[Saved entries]
►
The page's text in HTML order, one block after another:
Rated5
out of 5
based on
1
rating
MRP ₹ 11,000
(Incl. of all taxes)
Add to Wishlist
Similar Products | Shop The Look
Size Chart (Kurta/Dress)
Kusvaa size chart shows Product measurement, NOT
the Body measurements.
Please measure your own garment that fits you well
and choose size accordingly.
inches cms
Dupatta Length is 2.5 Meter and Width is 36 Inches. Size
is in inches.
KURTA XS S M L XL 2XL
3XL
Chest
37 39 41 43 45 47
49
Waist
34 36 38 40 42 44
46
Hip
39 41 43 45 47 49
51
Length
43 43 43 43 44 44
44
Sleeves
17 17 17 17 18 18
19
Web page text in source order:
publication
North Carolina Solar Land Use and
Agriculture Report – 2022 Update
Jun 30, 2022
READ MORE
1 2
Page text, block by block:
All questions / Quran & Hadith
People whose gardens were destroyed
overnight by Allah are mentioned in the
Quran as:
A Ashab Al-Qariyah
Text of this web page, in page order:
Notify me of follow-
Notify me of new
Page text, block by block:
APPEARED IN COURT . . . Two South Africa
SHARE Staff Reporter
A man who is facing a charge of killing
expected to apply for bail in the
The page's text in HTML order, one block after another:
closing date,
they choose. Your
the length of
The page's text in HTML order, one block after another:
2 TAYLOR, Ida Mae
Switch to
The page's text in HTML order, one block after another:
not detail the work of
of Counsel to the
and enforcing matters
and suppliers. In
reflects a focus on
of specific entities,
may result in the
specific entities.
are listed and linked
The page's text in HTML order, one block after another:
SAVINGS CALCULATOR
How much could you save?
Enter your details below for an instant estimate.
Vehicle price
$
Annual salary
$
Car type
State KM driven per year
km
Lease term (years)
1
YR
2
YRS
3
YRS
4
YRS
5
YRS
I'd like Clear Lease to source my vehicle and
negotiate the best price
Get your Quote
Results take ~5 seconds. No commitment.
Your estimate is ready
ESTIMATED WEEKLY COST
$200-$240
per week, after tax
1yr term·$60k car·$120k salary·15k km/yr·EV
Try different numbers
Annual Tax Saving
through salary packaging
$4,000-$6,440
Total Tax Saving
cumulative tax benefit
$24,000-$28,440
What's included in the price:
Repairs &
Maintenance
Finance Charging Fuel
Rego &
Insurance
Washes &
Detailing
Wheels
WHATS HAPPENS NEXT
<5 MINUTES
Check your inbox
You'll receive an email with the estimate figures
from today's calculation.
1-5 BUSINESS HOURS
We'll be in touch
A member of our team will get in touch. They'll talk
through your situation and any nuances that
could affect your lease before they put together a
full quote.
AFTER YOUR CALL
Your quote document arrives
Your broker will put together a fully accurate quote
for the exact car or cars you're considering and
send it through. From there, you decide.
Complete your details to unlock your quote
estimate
◄
Each line above must be retyped exactly.

The page's text in HTML order, one block after another:
Rated5
out of 5
based on
1
rating
MRP ₹ 11,000
(Incl. of all taxes)
Add to Wishlist
Similar Products | Shop The Look
Size Chart (Kurta/Dress)
Kusvaa size chart shows Product measurement, NOT
the Body measurements.
Please measure your own garment that fits you well
and choose size accordingly.
inches cms
Dupatta Length is 2.5 Meter and Width is 36 Inches. Size
is in inches.
KURTA XS S M L XL 2XL
3XL
Chest
37 39 41 43 45 47
49
Waist
34 36 38 40 42 44
46
Hip
39 41 43 45 47 49
51
Length
43 43 43 43 44 44
44
Sleeves
17 17 17 17 18 18
19
Web page text in source order:
publication
North Carolina Solar Land Use and
Agriculture Report – 2022 Update
Jun 30, 2022
READ MORE
1 2
Page text, block by block:
All questions / Quran & Hadith
People whose gardens were destroyed
overnight by Allah are mentioned in the
Quran as:
A Ashab Al-Qariyah
Text of this web page, in page order:
Notify me of follow-
Notify me of new
Page text, block by block:
APPEARED IN COURT . . . Two South Africa
SHARE Staff Reporter
A man who is facing a charge of killing
expected to apply for bail in the
The page's text in HTML order, one block after another:
closing date,
they choose. Your
the length of
The page's text in HTML order, one block after another:
2 TAYLOR, Ida Mae
Switch to
The page's text in HTML order, one block after another:
not detail the work of
of Counsel to the
and enforcing matters
and suppliers. In
reflects a focus on
of specific entities,
may result in the
specific entities.
are listed and linked
The page's text in HTML order, one block after another:
SAVINGS CALCULATOR
How much could you save?
Enter your details below for an instant estimate.
Vehicle price
$
Annual salary
$
Car type
State KM driven per year
km
Lease term (years)
1
YR
2
YRS
3
YRS
4
YRS
5
YRS
I'd like Clear Lease to source my vehicle and
negotiate the best price
Get your Quote
Results take ~5 seconds. No commitment.
Your estimate is ready
ESTIMATED WEEKLY COST
$200-$240
per week, after tax
1yr term·$60k car·$120k salary·15k km/yr·EV
Try different numbers
Annual Tax Saving
through salary packaging
$4,000-$6,440
Total Tax Saving
cumulative tax benefit
$24,000-$28,440
What's included in the price:
Repairs &
Maintenance
Finance Charging Fuel
Rego &
Insurance
Washes &
Detailing
Wheels
WHATS HAPPENS NEXT
<5 MINUTES
Check your inbox
You'll receive an email with the estimate figures
from today's calculation.
1-5 BUSINESS HOURS
We'll be in touch
A member of our team will get in touch. They'll talk
through your situation and any nuances that
could affect your lease before they put together a
full quote.
AFTER YOUR CALL
Your quote document arrives
Your broker will put together a fully accurate quote
for the exact car or cars you're considering and
send it through. From there, you decide.
Complete your details to unlock your quote
estimate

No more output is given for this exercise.